The approximate search for the nearest neighbor (ANNS) is a fundamental vector search technique that efficiently identifies similar elements in high -dimension vector spaces. Traditionally, Anns has served as a backbone for recovery engines and recommendation systems, however, struggle to maintain the rhythm of modern transformers architectures that use higher dimensions of dimensions and larger data sets. Unlike deep learning systems that can be scaled horizontally due to their nature without a state, Anns remains centralized, creating a severe performance of a single machine performance. Empirical tests with data sets at a scale of 100 million scale reveal that even the latest generation CPU implementations of the small navigable hierarchical algorithm (HNSW) cannot maintain adequate performance as vector dimensions increase.
Previous research on large -scale ANNs have explored two optimization routes: Hardware index and acceleration structure improvements. The improved spatial partition of multiple Éndex inverted through the quantization of multiple codes, while PQFASTSCAN improved performance with SIMD and ADAC optimizations. Diskann and Spann introduced disk -based indexation for data sets at the scale of billions, addressing the challenges of the memory hierarchy through different approaches. The song and the Caffle achieved impressive speeds through the parallel of GPU, but remain limited by the GPU memory capacity. Bang handled the data sets at the scale of billions through the hybrid CPU-GPU processing, but lacked critical comparisons of the CPU baseline. These methods often sacrifice compatibility, precision or require specialized hardware.

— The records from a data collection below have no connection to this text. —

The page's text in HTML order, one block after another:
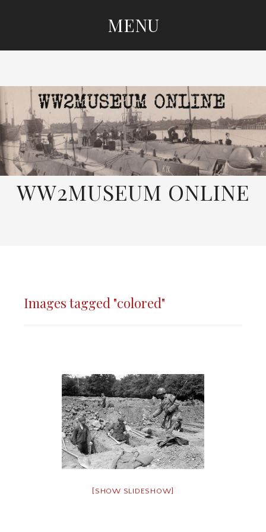
MENU
CONTENT
WW2MUSEUM ONLINE
Images tagged "colored"
[SHOW SLIDESHOW]
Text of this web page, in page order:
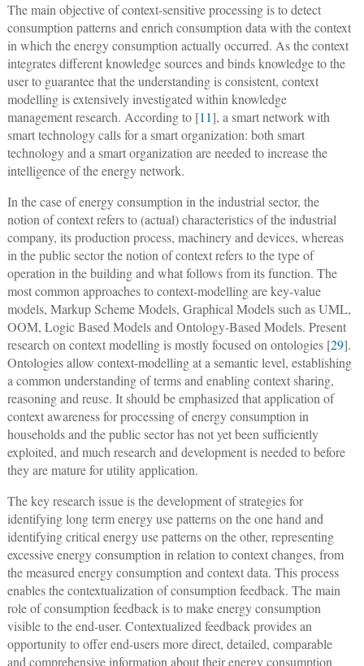
The main objective of context-sensitive processing is to detect
consumption patterns and enrich consumption data with the context
in which the energy consumption actually occurred. As the context
integrates different knowledge sources and binds knowledge to the
user to guarantee that the understanding is consistent, context
modelling is extensively investigated within knowledge
management research. According to [11], a smart network with
smart technology calls for a smart organization: both smart
technology and a smart organization are needed to increase the
intelligence of the energy network.
In the case of energy consumption in the industrial sector, the
notion of context refers to (actual) characteristics of the industrial
company, its production process, machinery and devices, whereas
in the public sector the notion of context refers to the type of
operation in the building and what follows from its function. The
most common approaches to context-modelling are key-value
models, Markup Scheme Models, Graphical Models such as UML,
OOM, Logic Based Models and Ontology-Based Models. Present
research on context modelling is mostly focused on ontologies [29].
Ontologies allow context-modelling at a semantic level, establishing
a common understanding of terms and enabling context sharing,
reasoning and reuse. It should be emphasized that application of
context awareness for processing of energy consumption in
households and the public sector has not yet been sufficiently
exploited, and much research and development is needed to before
they are mature for utility application.
The key research issue is the development of strategies for
identifying long term energy use patterns on the one hand and
identifying critical energy use patterns on the other, representing
excessive energy consumption in relation to context changes, from
the measured energy consumption and context data. This process
enables the contextualization of consumption feedback. The main
role of consumption feedback is to make energy consumption
visible to the end-user. Contextualized feedback provides an
opportunity to offer end-users more direct, detailed, comparable
and comprehensive information about their energy consumption

Researchers at the Chinese University of Hong Kong, perceptual and interactive intelligence center, and Huawei technology Laboratory theory have proposed Piloten, a Hybrid CPU-GPU system designed to overcome the limitations of existing ANS implementations. Piloten addresses the challenge: CPU implementations only fight with computational demands, while GPU solutions are limited by limited memory capacity. Solve this problem using both the abundant RAM of the CPU and the parallel processing capabilities of the GPUs. In addition, it uses a transverse process of three -stage graphics, an accelerated subrograph by transverse GPU using dimensionally reduced vectors, CPU refinement and precise search with complete vectors.
They are fundamentally reinvented by the vector search process through a “data -prepared data processing” paradigm. Minimizes the movement of data in the processing stages instead of adhering to the traditional models of “moving data for calculation”. It also consists of three stages: GPU pilot with subrograph and reduced vectors dimensionally, residual refinement using subgraph with complete and transverse final vectors using complete graphics and complete vectors. The design shows profitability with a single GPU of basic products while it is effectively scale through the vector dimensions and the complexity of the graphics. The data transfer overload is minimized only the movement of the initial consultation vector to GPU and a small set of candidates that returns to CPU after the GPU pilot.

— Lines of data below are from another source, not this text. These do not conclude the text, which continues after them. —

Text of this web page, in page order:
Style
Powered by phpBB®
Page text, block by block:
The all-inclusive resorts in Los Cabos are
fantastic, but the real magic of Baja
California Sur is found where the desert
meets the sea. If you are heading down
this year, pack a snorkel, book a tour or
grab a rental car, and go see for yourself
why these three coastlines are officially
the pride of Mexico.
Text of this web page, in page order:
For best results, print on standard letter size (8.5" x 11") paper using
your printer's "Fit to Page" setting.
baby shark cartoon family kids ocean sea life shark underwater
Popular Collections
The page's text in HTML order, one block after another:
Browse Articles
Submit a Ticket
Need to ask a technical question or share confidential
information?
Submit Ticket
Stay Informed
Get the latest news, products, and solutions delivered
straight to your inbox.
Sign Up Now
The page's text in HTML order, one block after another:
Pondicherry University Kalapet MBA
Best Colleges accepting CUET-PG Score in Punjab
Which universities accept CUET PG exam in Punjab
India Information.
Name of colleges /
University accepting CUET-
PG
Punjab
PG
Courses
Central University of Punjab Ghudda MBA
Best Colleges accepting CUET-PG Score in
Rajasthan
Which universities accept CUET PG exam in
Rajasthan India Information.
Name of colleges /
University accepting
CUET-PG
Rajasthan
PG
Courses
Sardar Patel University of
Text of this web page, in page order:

Experimental results show Pilotann's performance advantages in various large -scale data sets. Piloten achieves a performance acceleration 3.9 times in the 96-dimensional deep data set compared to the HNSW-CPU baseline, with even more impressive profits of 5.1-5.4 times in higher dimensional data sets. Piloten offers significant speeds even in the notoriously challenging T2i data set even though there are no specific optimizations for this reference point. In addition, it shows a remarkable profitability despite using more expensive hardware. While the GPU -based platform costs 2.81 USD/hour compared to the SOLLA CPU solution at 1.69 USD/hour, Piloten achieves 2.3 times the profitability of the effectiveness for the data sets of T2I, Wiki and Laion when the dollar yield is measured.

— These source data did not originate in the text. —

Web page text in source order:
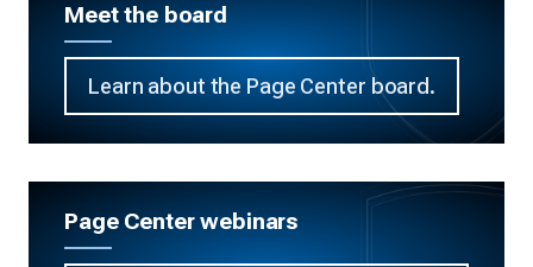
Meet the board
Learn about the Page Center board.
Page Center webinars
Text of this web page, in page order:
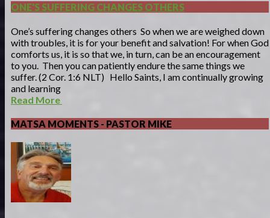
ONE'S SUFFERING CHANGES OTHERS
One’s suffering changes others So when we are weighed down
with troubles, it is for your benefit and salvation! For when God
comforts us, it is so that we, in turn, can be an encouragement
to you. Then you can patiently endure the same things we
suffer. (2 Cor. 1:6 NLT) Hello Saints, I am continually growing
and learning
Read More
MATSA MOMENTS - PASTOR MIKE
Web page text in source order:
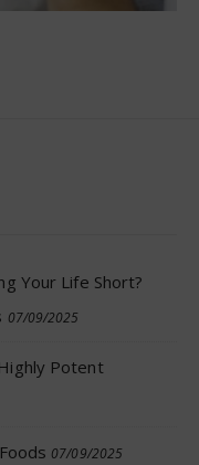
Your Life Short?
07/09/2025
Potent
07/09/2025
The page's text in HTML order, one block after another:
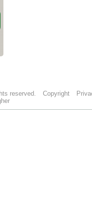
reserved. Copyright
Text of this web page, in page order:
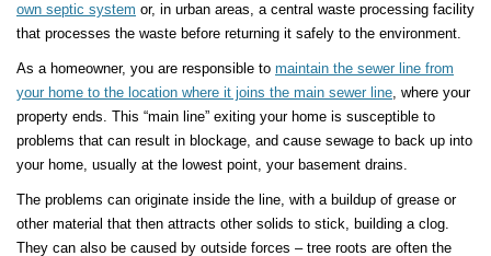
own septic system or, in urban areas, a central waste processing facility
that processes the waste before returning it safely to the environment.
As a homeowner, you are responsible to maintain the sewer line from
your home to the location where it joins the main sewer line, where your
property ends. This “main line” exiting your home is susceptible to
problems that can result in blockage, and cause sewage to back up into
your home, usually at the lowest point, your basement drains.
The problems can originate inside the line, with a buildup of grease or
other material that then attracts other solids to stick, building a clog.
They can also be caused by outside forces – tree roots are often the

In conclusion, the researchers introduced pilotan, an advance in graphics based on CPU and GPU resources for emerging workloads. It shows great performance on existing CPU approaches only through the intelligent decomposition of the Top-K search in a CPU-GPU pipe of several stages and implementation of an efficient entry selection. Democratizes the search for closest high -performance neighbors by achieving competitive results with a single GPU of basic products, making advanced search capabilities accessible to researchers and organizations with limited computer resources. Unlike alternative solutions that require expensive high -end GPUs, pilotan allows efficient ANN implementation in common hardware configurations while searching for search accuracy.
Verify he Paper and Github page. All credit for this investigation goes to the researchers of this project. In addition, feel free to follow us <a target="_blank" href="https://x.com/intent/follow?screen_name=marktechpost” target=”_blank” rel=”noreferrer noopener”>twitter And don't forget to join our 85k+ ml of submen.

Sajad Ansari is an undergraduate last year of Iit Kharagpur. As an enthusiastic of technology, it deepens the practical applications of ai with an approach to understanding the impact of ai technologies and their implications of the real world. Its objective is to articulate complex concepts of ai in a clear and accessible way.